The primary difference between User-Based Collaborative Filtering (UBCF) and Item-Based Collaborative Filtering (IBCF) lies in what they compare to generate a recommendation. UBCF works by finding users who have similar historical preferences (ratings, purchases, clicks) to the target user. Once the "neighboring" similar users are identified, the system recommends items that those neighbors liked but the target user hasn't seen yet. This approach can be computationally expensive and unstable because user preferences often change quickly, leading to a large, dynamic similarity matrix. In contrast, IBCF finds items that are frequently rated or consumed together. It builds a matrix of item-to-item similarity. To make a recommendation, the system looks at items the target user has already liked, identifies items similar to those previously liked items, and recommends the most similar and highly-rated ones. IBCF is generally preferred in production systems like Amazon and Netflix because item similarities (e.g., Star Wars is similar to Star Trek) tend to be more stable over time than user preferences, making the similarity matrix smaller and the recommendations faster to compute.

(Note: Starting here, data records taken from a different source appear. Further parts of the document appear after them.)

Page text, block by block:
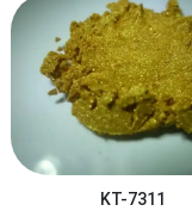
KT-7311
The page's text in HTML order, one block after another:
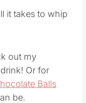
it takes to whip
out my
drink! Or for
Balls
be.
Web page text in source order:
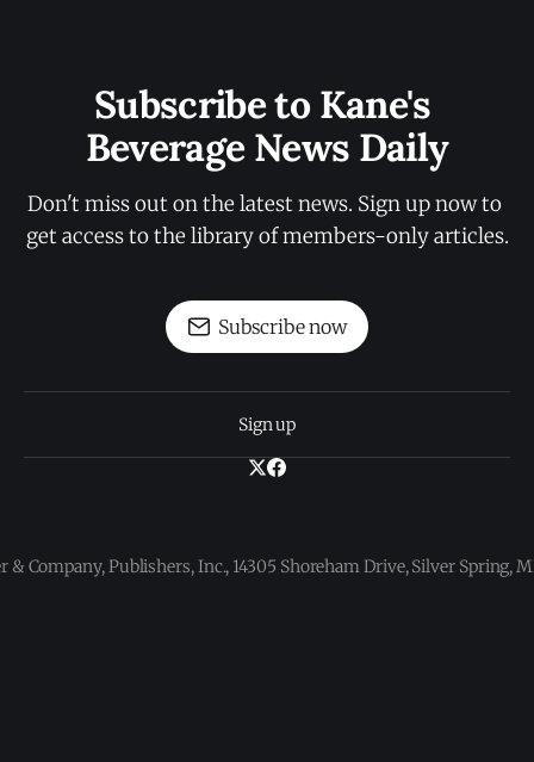
Subscribe to Kane's
Beverage News Daily
Don't miss out on the latest news. Sign up now to
get access to the library of members-only articles.
Subscribe now
Sign up
& Company, Publishers, Inc., 14305 Shoreham Drive, Silver Spring,
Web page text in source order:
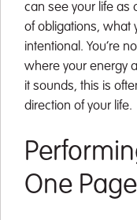
can see your life as
of obligations, what
intentional. You’re
where your energy
it sounds, this is
direction of your life.
One Page
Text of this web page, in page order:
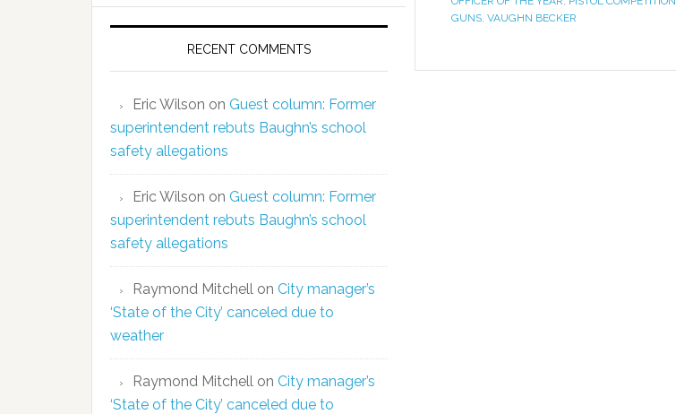
GUNS, VAUGHN BECKER
RECENT COMMENTS
Eric Wilson on Guest column: Former
superintendent rebuts Baughn’s school
safety allegations
Eric Wilson on Guest column: Former
superintendent rebuts Baughn’s school
safety allegations
Raymond Mitchell on City manager’s
‘State of the City’ canceled due to
weather
Raymond Mitchell on City manager’s
‘State of the City’ canceled due to

**2. What is Collaborative Filtering, and How Does It Work?**

Collaborative Filtering (CF) is a fundamental technique in recommendation systems that predicts a user's interest in an item by leveraging the opinions and behaviors of other users. The core idea is that if two users agreed in the past (e.g., they both liked the same movie), they are likely to agree again in the future. Essentially, it uses the "wisdom of the crowd" to find relevant suggestions.


It primarily works through three main steps:

 **1.Data Collection:** It starts with a User-Item Interaction Matrix, where rows are users, columns are items, and the cells contain the user's interaction (e.g., a rating from 1 to 5, or a binary value like 'purchased' or 'watched').

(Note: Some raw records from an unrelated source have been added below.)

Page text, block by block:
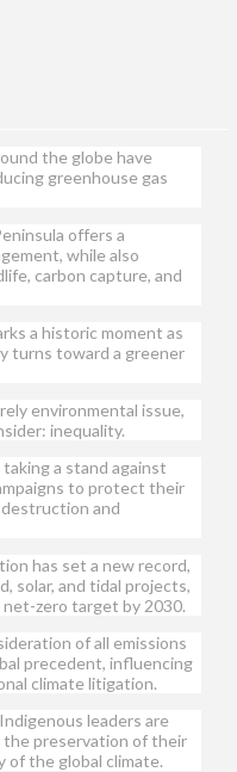
the globe have
greenhouse gas
offers a
while also
carbon capture, and
a historic moment as
turns toward a greener
environmental issue,
inequality.
a stand against
to protect their
and
has set a new record,
solar, and tidal projects,
zero target by 2030.
of all emissions
precedent, influencing
climate litigation.
leaders are
the preservation of their
of the global climate.
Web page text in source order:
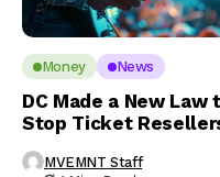
Money News
DC Made a New Law
Stop Ticket
MVEMNT Staff
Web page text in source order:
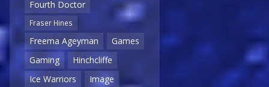
Fourth Doctor
Fraser Hines
Freema Ageyman
Games
Gaming
Hinchcliffe
Ice Warriors
Image
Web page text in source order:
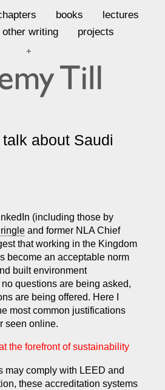
books
lectures
other writing projects
+
about Saudi
(including those by
and former NLA Chief
that working in the Kingdom
become an acceptable norm
built environment
questions are being asked,
are being offered. Here I
most common justifications
seen online.
the forefront of sustainability
may comply with LEED and
these accreditation systems
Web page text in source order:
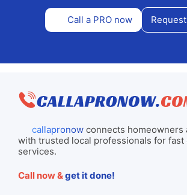
Call a PRO now
callapronowconnects homeowners
with trusted local professionals for fast
services.
Call now &get it done!
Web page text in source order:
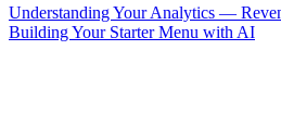
Understanding Your Analytics —
Building Your Starter Menu with AI
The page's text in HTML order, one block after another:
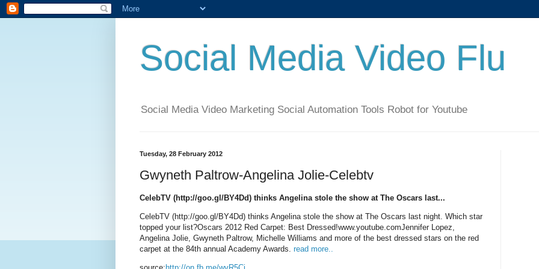
Social Media Video Flu
Social Media Video Marketing Social Automation Tools Robot for Youtube
Tuesday, 28 February 2012
Gwyneth Paltrow-Angelina Jolie-Celebtv
CelebTV (http://goo.gl/BY4Dd) thinks Angelina stole the show at The Oscars last...
CelebTV (http://goo.gl/BY4Dd) thinks Angelina stole the show at The Oscars last night. Which star
topped your list?Oscars 2012 Red Carpet: Best Dressed!www.youtube.comJennifer Lopez,
Angelina Jolie, Gwyneth Paltrow, Michelle Williams and more of the best dressed stars on the red
carpet at the 84th annual Academy Awards. read more..
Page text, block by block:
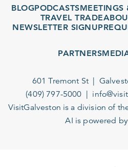
BLOGPODCASTSMEETINGS
TRAVEL TRADE
NEWSLETTER SIGNUP
PARTNERS
601 Tremont St
(409) 797-5000
VisitGalveston is a division of
AI is powered
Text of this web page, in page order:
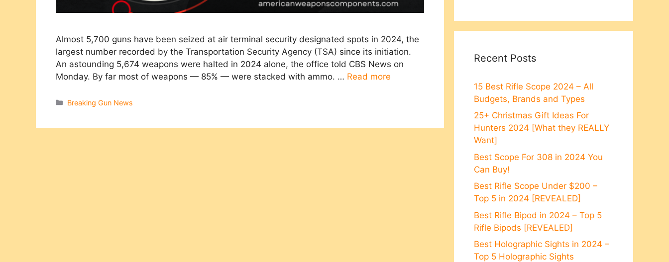
Almost 5,700 guns have been seized at air terminal security designated spots in 2024, the
largest number recorded by the Transportation Security Agency (TSA) since its initiation.
An astounding 5,674 weapons were halted in 2024 alone, the office told CBS News on
Monday. By far most of weapons — 85% — were stacked with ammo. … Read more
Categories
Breaking Gun News
Recent Posts
15 Best Rifle Scope 2024 – All
Budgets, Brands and Types
25+ Christmas Gift Ideas For
Hunters 2024 [What they REALLY
Want]
Best Scope For 308 in 2024 You
Can Buy!
Best Rifle Scope Under $200 –
Top 5 in 2024 [REVEALED]
Best Rifle Bipod in 2024 – Top 5
Rifle Bipods [REVEALED]
Best Holographic Sights in 2024 –
Top 5 Holographic Sights
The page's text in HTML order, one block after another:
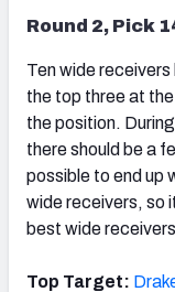
Round 2, Pick
Ten wide
the top three at
the position.
there should be a
possible to end up
wide receivers, so
best wide
Top Target:
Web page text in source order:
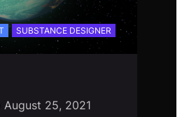
SUBSTANCE DESIGNER
August 25, 2021
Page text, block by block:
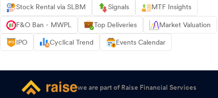
Stock Rental via SLBM Signals MTF Insights
F&O Ban - MWPL Top Deliveries Market Valuation
IPO Cyclical Trend Events Calendar
we are part of Raise Financial Services
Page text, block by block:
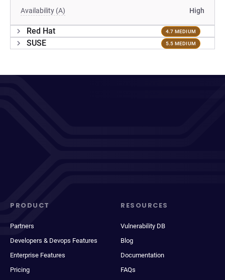
Availability (A) High
Red Hat 4.7 MEDIUM
SUSE 5.5 MEDIUM
PRODUCT
Partners
Developers & Devops Features
Enterprise Features
Pricing
RESOURCES
Vulnerability DB
Blog
Documentation
FAQs
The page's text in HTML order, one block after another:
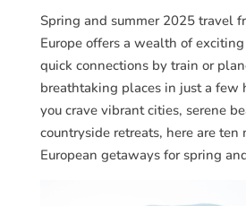
Spring and summer 2025 travel
Europe offers a wealth of
quick connections by train or
breathtaking places in just a few
you crave vibrant cities, serene
countryside retreats, here are ten
European getaways for spring
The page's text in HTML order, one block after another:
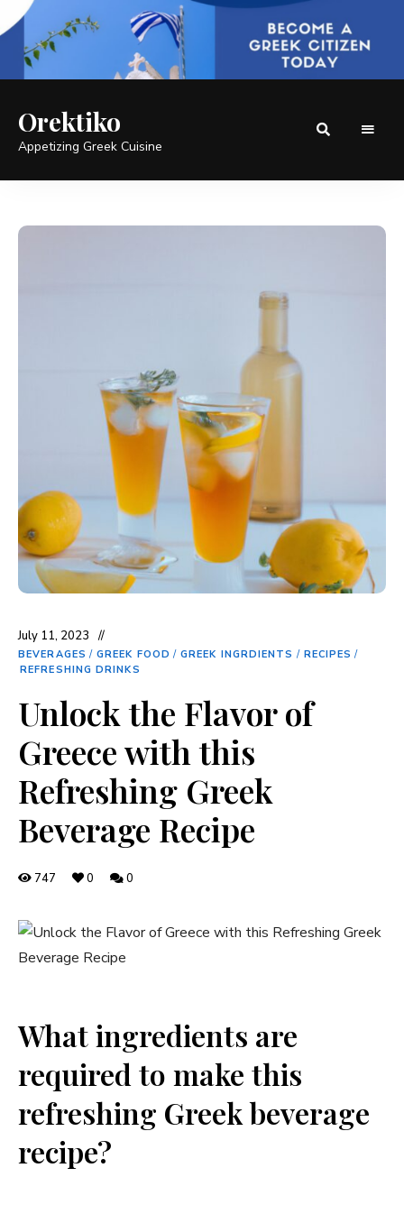
Orektiko
Appetizing Greek Cuisine
July 11, 2023
BEVERAGES / GREEK FOOD / GREEK INGRDIENTS / RECIPES /
REFRESHING DRINKS
Unlock the Flavor of
Greece with this
Refreshing Greek
Beverage Recipe
747 0 0
What ingredients are
required to make this
refreshing Greek beverage
recipe?

 **2.Similarity Calculation:** The system calculates similarity, either between users (User-Based CF) or between items (Item-Based CF), usually using metrics like Cosine Similarity or Pearson Correlation.

 **3.Prediction/Recommendation:**

  - User-Based: To predict user 'A's rating for a new item, the system takes a weighted average of the ratings given to that item by 'A's most similar neighbors (the "collaborators").

  - Item-Based: To recommend an item to user 'A', the system looks at the items 'A' has already liked, finds the items most similar to those, and recommends the highly-rated similar items 'A' hasn't seen yet.